Go through the records line by line from the top and repeat each one exactly, ending with the line that contains "A is a form of protein known as rhodopsin".
━━━ DATA LISTING
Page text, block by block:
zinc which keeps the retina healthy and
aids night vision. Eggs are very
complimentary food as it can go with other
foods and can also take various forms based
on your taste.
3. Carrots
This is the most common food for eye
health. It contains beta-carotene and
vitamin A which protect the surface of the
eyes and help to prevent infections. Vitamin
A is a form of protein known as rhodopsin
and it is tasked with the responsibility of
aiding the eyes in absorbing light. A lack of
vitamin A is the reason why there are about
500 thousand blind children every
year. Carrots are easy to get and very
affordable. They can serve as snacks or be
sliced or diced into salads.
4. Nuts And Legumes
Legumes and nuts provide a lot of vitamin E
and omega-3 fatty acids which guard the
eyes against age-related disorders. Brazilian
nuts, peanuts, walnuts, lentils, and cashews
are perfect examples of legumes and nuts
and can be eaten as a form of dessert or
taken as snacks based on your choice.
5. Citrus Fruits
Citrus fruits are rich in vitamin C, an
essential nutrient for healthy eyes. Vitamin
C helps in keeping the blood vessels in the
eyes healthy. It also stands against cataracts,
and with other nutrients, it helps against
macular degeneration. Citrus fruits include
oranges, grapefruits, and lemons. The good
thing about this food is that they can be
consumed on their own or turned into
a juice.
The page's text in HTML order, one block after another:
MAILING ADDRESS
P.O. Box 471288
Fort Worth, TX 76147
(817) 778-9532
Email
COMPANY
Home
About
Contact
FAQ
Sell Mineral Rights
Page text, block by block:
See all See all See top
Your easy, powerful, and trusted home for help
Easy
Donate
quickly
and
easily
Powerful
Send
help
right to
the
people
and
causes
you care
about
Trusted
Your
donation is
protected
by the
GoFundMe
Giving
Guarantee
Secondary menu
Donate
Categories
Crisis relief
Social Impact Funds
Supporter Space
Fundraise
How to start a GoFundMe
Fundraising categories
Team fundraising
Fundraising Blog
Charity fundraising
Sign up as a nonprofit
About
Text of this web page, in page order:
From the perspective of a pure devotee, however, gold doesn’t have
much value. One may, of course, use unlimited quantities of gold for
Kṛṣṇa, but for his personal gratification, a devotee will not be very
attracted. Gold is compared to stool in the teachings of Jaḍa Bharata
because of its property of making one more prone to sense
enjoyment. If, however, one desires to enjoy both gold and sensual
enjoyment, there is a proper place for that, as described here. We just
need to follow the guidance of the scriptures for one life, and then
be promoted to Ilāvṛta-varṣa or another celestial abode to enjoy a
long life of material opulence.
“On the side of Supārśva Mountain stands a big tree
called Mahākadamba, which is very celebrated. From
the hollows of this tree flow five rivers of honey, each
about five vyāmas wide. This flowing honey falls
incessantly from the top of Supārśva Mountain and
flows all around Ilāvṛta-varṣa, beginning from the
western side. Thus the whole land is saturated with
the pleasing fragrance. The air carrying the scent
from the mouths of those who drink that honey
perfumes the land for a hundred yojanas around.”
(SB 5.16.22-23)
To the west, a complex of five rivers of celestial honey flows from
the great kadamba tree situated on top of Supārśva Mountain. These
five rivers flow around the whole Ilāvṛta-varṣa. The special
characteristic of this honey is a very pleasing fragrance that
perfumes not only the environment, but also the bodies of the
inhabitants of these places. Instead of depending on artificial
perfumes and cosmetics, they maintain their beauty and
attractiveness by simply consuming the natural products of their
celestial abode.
━━━━━━
▸ **OUTPUT BELOW**:
Page text, block by block:
zinc which keeps the retina healthy and
aids night vision. Eggs are very
complimentary food as it can go with other
foods and can also take various forms based
on your taste.
3. Carrots
This is the most common food for eye
health. It contains beta-carotene and
vitamin A which protect the surface of the
eyes and help to prevent infections. Vitamin
A is a form of protein known as rhodopsin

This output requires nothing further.